Stanford HAI Tests Westlaw, But The GenAI Results Look Worse!

OK, this story is getting into unusual territory now. Artificial Lawyer just got an email from the spokespeople for the Stanford University HAI team who told this site the researchers had updated their genAI study of hallucinations in case law tools to include Thomson Reuters’ Westlaw. And guess what….? Westlaw has come out even worse than the Practical Law tests (see below) according to what they have published in an updated paper.

Here is the new statement to AL from HAI: ‘Letting you know that the research and blog post have been updated with new findings. The study now includes an analysis of Westlaw’s AI-Assisted Research alongside Lexis+ AI and Ask Practical Law AI.’

They have updated the HAI group’s findings here to reflect this.

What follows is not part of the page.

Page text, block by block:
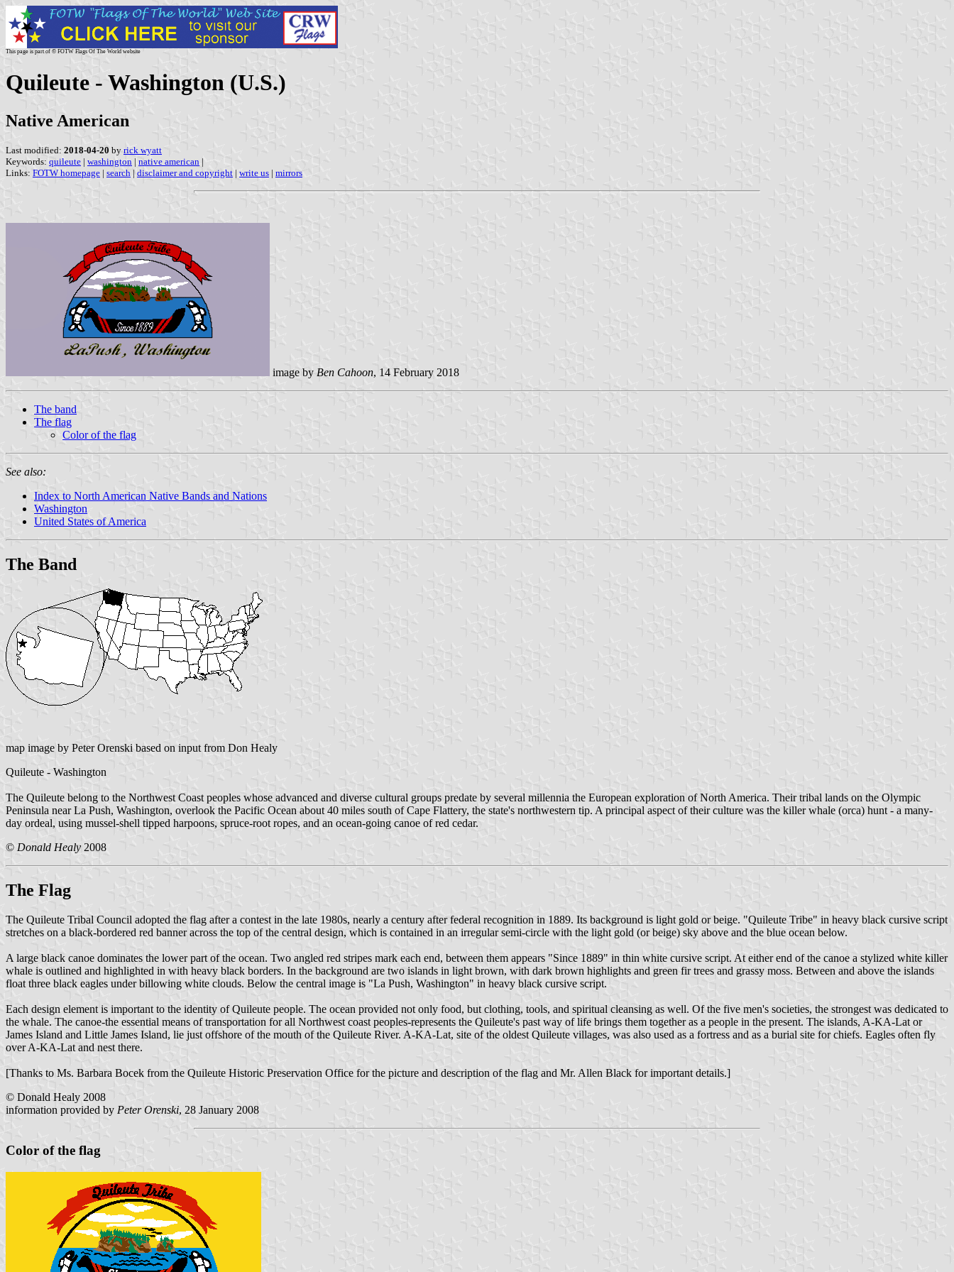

As you may remember, this whole thing started when a group of researchers tested whether LexisNexis’s and Thomson Reuter’s genAI tools were as good as hoped for case law research. There was plenty of confusion caused when the team tested Practical Law, rather than Westlaw for the case law questions. They have since been given access to Westlaw and hence the new results.

In the updated results (see the table below, Figure 4), the genAI study of case law questions saw Practical Law return 17% hallucinations, BUT, the newly tested Westlaw got 33% hallucinations overall (left side table). I.e. the results are worse now than before when considering Westlaw, which is meant to be the main case law database.

Updated HAI results, May 30, showing with Westlaw added.

And here are the original results, without Westlaw from last week.

Results from HAI last week, without TR’s Westlaw. Where it says ‘Thomson Reuters’ this refers to testing the queries on Practical Law.

Here is the link to the original story in Artificial Lawyer, and there are two more articles with comments that follow it that give more context – please see the AL site.

It’s late here in the UK, so, AL is going to park the results and the updated research paper here and you can see if it makes sense. (Link to updated paper is above.) AL has not had time to get a response from TR yet, but they are very welcome to send one in and it will be added to this piece.